Attainment of the object or goal is the purpose that motivates the kriya or act.  Every act, therefore, is expected to be done with an aim to further the process of attaining the goal.  An unstated, underlying clause appears to be: Moments lost in acts that detract from this purposeful journey impact the extent of success in the quest.

However, it is important to note that the goal is sought to be reached. The emphasis, therefore, is on the performance of the act and not on the outcome per se.  Implicit in this interpretation is the awareness that while one has the capacity to engage in action, the outcome may be impacted by external factors.  These factors could include personal limitations, limitations of the environment in which the action takes place, and other factors that are not feasible to fathom out for a variety of reasons. However, read in conjunction with the explanation of kriya, it is clear that there is a certain emphasis, expectation even, on the manner of acting.

The object is sought to be reached by an agent.

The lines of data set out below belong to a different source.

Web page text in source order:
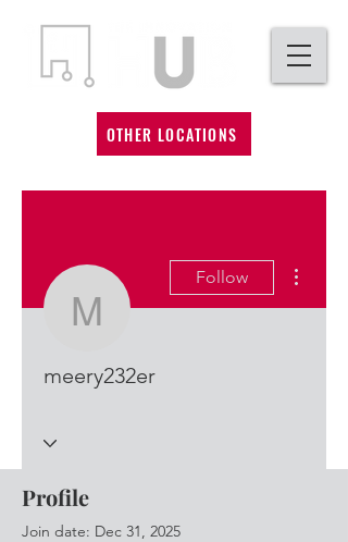
OTHER LOCATIONS
meery232er
Follow
meery232er
Profile
Join date: Dec 31, 2025
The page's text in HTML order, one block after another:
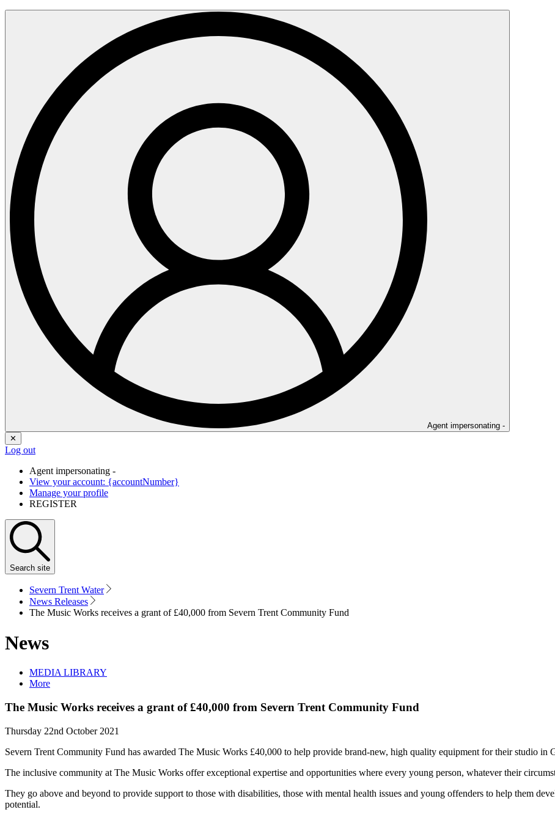
Agent impersonating -
✕
Log out
Agent impersonating -
View your account: {accountNumber}
Manage your profile
REGISTER
Search site
Severn Trent Water
News Releases
The Music Works receives a grant of £40,000 from Severn Trent Community Fund
News
MEDIA LIBRARY
More
The Music Works receives a grant of £40,000 from Severn Trent Community Fund
Thursday 22nd October 2021
Severn Trent Community Fund has awarded The Music Works £40,000 to help provide brand-new, high quality equipment for their studio in
The inclusive community at The Music Works offer exceptional expertise and opportunities where every young person, whatever their
They go above and beyond to provide support to those with disabilities, those with mental health issues and young offenders to help them
potential.
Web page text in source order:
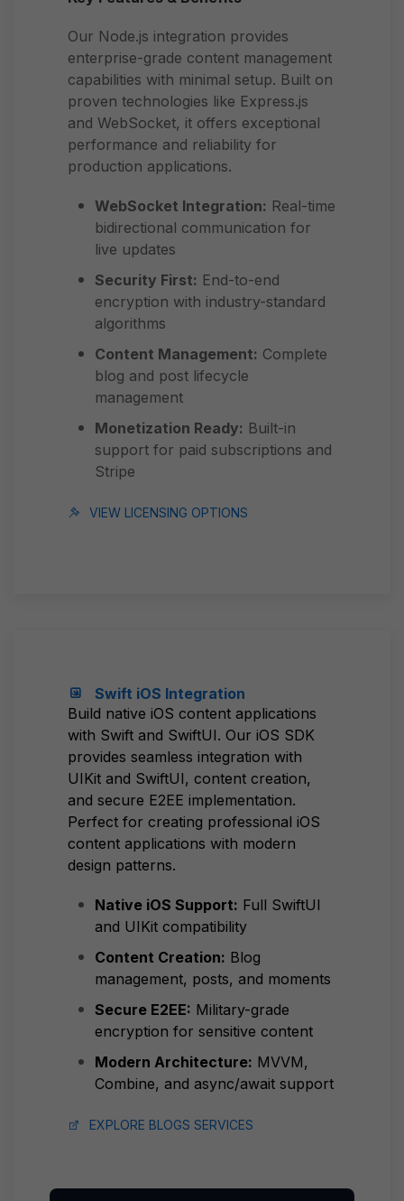
Our Node.js integration provides
enterprise-grade content management
capabilities with minimal setup. Built on
proven technologies like Express.js
and WebSocket, it offers exceptional
performance and reliability for
production applications.
WebSocket Integration: Real-time
bidirectional communication for
live updates
Security First: End-to-end
encryption with industry-standard
algorithms
Content Management: Complete
blog and post lifecycle
management
Monetization Ready: Built-in
support for paid subscriptions and
Stripe
VIEW LICENSING OPTIONS
Swift iOS Integration
Build native iOS content applications
with Swift and SwiftUI. Our iOS SDK
provides seamless integration with
UIKit and SwiftUI, content creation,
and secure E2EE implementation.
Perfect for creating professional iOS
content applications with modern
design patterns.
Native iOS Support: Full SwiftUI
and UIKit compatibility
Content Creation: Blog
management, posts, and moments
Secure E2EE: Military-grade
encryption for sensitive content
Modern Architecture: MVVM,
Combine, and async/await support
EXPLORE BLOGS SERVICES
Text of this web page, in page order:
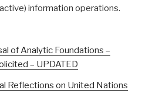
information operations.
of Analytic Foundations –
– UPDATED
Reflections on United Nations
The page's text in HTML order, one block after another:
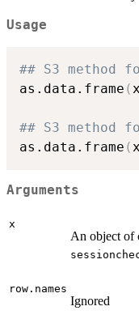
Usage
## S3 method
as.data.frame ( x
## S3 method
as.data.frame ( x
Arguments
x
An object of
row.names
Ignored
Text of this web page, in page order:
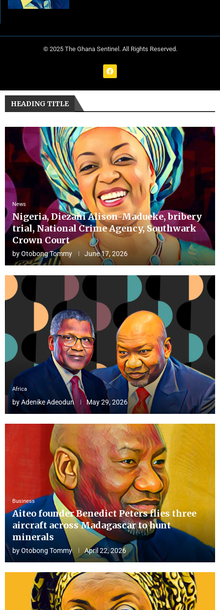
© 2025 The Ghana Sentinel. All Rights Reserved.
HEADING TITLE
News
Nigeria, Diezani Alison-Madueke, bribery
trial, National Crime Agency, Southwark
Crown Court
byOtobong Tommy June 17, 2026
Africa
byAdenike Adeodun May 29, 2026
Business
Aiteo founder Benedict Peters flies three
aircraft across Madagascar to hunt
minerals
byOtobong Tommy April 22, 2026
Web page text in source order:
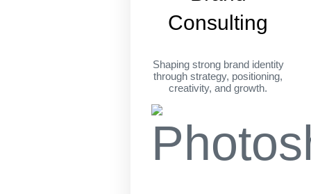
Consulting
Shaping strong brand identity
through strategy, positioning,
creativity, and growth.
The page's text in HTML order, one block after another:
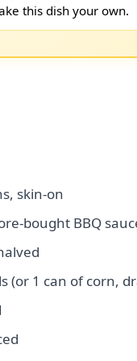
this dish your own.
skin-on
bought BBQ
(or 1 can of corn,
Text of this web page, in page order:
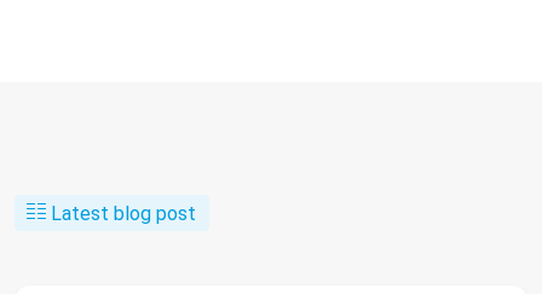
Latest blog post
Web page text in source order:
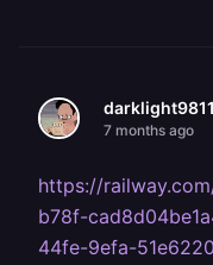
darklight9811
7 months ago
https://
b78f-
44fe-9efa-
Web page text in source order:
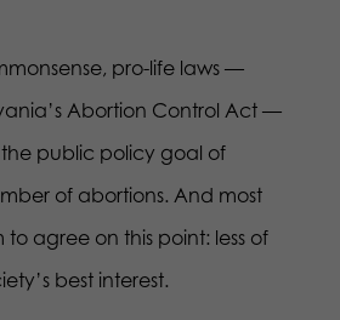
pro-life laws —
Abortion Control Act —
public policy goal of
of abortions. And most
to agree on this point: less of
best interest.
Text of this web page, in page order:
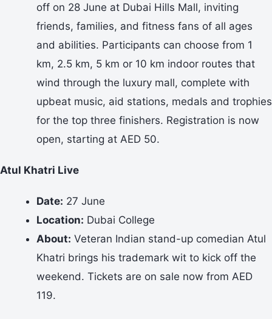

Digressing a bit here, and interpreting the definition in a way that was probably not intended, I want to ask: Is it possible that the rule called varna-ashrama dharma could have been originally intended to make it possible for actors to frame meaningful goals, which, in turn might fall under the broad classification of purushartha-s, namely dharma, artha, kama and moksha? In any case, the varna-ashrama  rule could be applied to contemporary times by understanding it to mean that at any point of time an individual should balance the demands of their vocation in accordance with their stage of life.  For, when setting the goals and doing the kriya or actions intended to achieve the goals, is it not simply common sense to want to think in terms of our natural proclivities/ acquired vocation (varna) and our stage of life (ashrama)?

Getting back to the definition, it seems that karma, in philosophy, is a concept which is concerned with the ends, and the means employed to attain these ends.  Whereas, in common parlance, karma is a theory that tries to explain results proactively and retrospectively.  For, karma in common parlance is used to convey ‘payback’ which may be understood to mean:

a) benefits and costs arising from individual acts of body and mind impact our state of being; and

b) the accumulation of benefits and costs of past acts impact the outcomes of ongoing and future acts.

How can this commonsensical understanding of karma be reconciled with the scholarly interpretation?  Reconciliation, I believe, would motivate individuals to positive action to attain their goals rather than allow them to wallow in passive acceptance of status quo.  At the same time, the emphasis would be on sincerity of purpose rather than success of an endeavour, making the agent and their actions central rather than results that are impossible to predict or control.